(Activity) Repeat all entries exactly.

(Dataset records)

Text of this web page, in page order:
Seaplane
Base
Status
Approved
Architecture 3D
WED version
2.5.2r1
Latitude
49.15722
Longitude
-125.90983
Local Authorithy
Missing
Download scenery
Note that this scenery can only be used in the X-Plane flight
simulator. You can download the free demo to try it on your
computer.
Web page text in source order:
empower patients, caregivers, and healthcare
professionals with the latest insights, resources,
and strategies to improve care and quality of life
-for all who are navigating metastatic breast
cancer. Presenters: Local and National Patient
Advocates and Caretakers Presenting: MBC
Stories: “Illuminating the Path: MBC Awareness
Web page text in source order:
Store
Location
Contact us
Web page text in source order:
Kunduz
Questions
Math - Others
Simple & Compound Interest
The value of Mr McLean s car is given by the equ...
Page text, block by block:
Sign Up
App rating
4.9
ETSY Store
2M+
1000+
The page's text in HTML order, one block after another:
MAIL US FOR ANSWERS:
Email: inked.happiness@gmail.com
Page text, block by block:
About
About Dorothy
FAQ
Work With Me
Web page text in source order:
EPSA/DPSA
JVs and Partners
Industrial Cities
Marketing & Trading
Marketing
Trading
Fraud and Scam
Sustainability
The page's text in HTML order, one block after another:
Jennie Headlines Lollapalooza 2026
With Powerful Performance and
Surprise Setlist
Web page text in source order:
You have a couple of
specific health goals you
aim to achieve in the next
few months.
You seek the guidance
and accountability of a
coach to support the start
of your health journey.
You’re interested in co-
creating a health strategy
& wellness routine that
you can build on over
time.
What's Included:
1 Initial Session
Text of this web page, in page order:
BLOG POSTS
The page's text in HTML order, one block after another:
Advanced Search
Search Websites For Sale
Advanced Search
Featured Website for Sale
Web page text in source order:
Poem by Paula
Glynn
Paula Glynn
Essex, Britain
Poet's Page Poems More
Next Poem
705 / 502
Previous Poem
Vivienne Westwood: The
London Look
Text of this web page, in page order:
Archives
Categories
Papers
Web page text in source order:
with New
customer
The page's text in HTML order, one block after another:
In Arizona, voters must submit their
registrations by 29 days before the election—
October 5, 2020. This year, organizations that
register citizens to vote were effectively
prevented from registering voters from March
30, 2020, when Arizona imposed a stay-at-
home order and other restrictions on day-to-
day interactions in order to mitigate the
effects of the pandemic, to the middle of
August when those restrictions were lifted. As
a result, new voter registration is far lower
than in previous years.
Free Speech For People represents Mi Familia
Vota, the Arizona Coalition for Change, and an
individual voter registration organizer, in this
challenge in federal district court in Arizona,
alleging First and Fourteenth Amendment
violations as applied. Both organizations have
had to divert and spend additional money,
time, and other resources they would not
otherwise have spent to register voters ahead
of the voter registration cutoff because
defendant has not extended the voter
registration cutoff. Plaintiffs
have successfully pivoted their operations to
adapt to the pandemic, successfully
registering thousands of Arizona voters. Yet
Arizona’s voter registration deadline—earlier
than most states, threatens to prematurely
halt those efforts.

(Exercise result)
Text of this web page, in page order:
Seaplane
Base
Status
Approved
Architecture 3D
WED version
2.5.2r1
Latitude
49.15722
Longitude
-125.90983
Local Authorithy
Missing
Download scenery
Note that this scenery can only be used in the X-Plane flight
simulator. You can download the free demo to try it on your
computer.
Web page text in source order:
empower patients, caregivers, and healthcare
professionals with the latest insights, resources,
and strategies to improve care and quality of life
-for all who are navigating metastatic breast
cancer. Presenters: Local and National Patient
Advocates and Caretakers Presenting: MBC
Stories: “Illuminating the Path: MBC Awareness
Web page text in source order:
Store
Location
Contact us
Web page text in source order:
Kunduz
Questions
Math - Others
Simple & Compound Interest
The value of Mr McLean s car is given by the equ...
Page text, block by block:
Sign Up
App rating
4.9
ETSY Store
2M+
1000+
The page's text in HTML order, one block after another:
MAIL US FOR ANSWERS:
Email: inked.happiness@gmail.com
Page text, block by block:
About
About Dorothy
FAQ
Work With Me
Web page text in source order:
EPSA/DPSA
JVs and Partners
Industrial Cities
Marketing & Trading
Marketing
Trading
Fraud and Scam
Sustainability
The page's text in HTML order, one block after another:
Jennie Headlines Lollapalooza 2026
With Powerful Performance and
Surprise Setlist
Web page text in source order:
You have a couple of
specific health goals you
aim to achieve in the next
few months.
You seek the guidance
and accountability of a
coach to support the start
of your health journey.
You’re interested in co-
creating a health strategy
& wellness routine that
you can build on over
time.
What's Included:
1 Initial Session
Text of this web page, in page order:
BLOG POSTS
The page's text in HTML order, one block after another:
Advanced Search
Search Websites For Sale
Advanced Search
Featured Website for Sale
Web page text in source order:
Poem by Paula
Glynn
Paula Glynn
Essex, Britain
Poet's Page Poems More
Next Poem
705 / 502
Previous Poem
Vivienne Westwood: The
London Look
Text of this web page, in page order:
Archives
Categories
Papers
Web page text in source order:
with New
customer
The page's text in HTML order, one block after another:
In Arizona, voters must submit their
registrations by 29 days before the election—
October 5, 2020. This year, organizations that
register citizens to vote were effectively
prevented from registering voters from March
30, 2020, when Arizona imposed a stay-at-
home order and other restrictions on day-to-
day interactions in order to mitigate the
effects of the pandemic, to the middle of
August when those restrictions were lifted. As
a result, new voter registration is far lower
than in previous years.
Free Speech For People represents Mi Familia
Vota, the Arizona Coalition for Change, and an
individual voter registration organizer, in this
challenge in federal district court in Arizona,
alleging First and Fourteenth Amendment
violations as applied. Both organizations have
had to divert and spend additional money,
time, and other resources they would not
otherwise have spent to register voters ahead
of the voter registration cutoff because
defendant has not extended the voter
registration cutoff. Plaintiffs
have successfully pivoted their operations to
adapt to the pandemic, successfully
registering thousands of Arizona voters. Yet
Arizona’s voter registration deadline—earlier
than most states, threatens to prematurely
halt those efforts.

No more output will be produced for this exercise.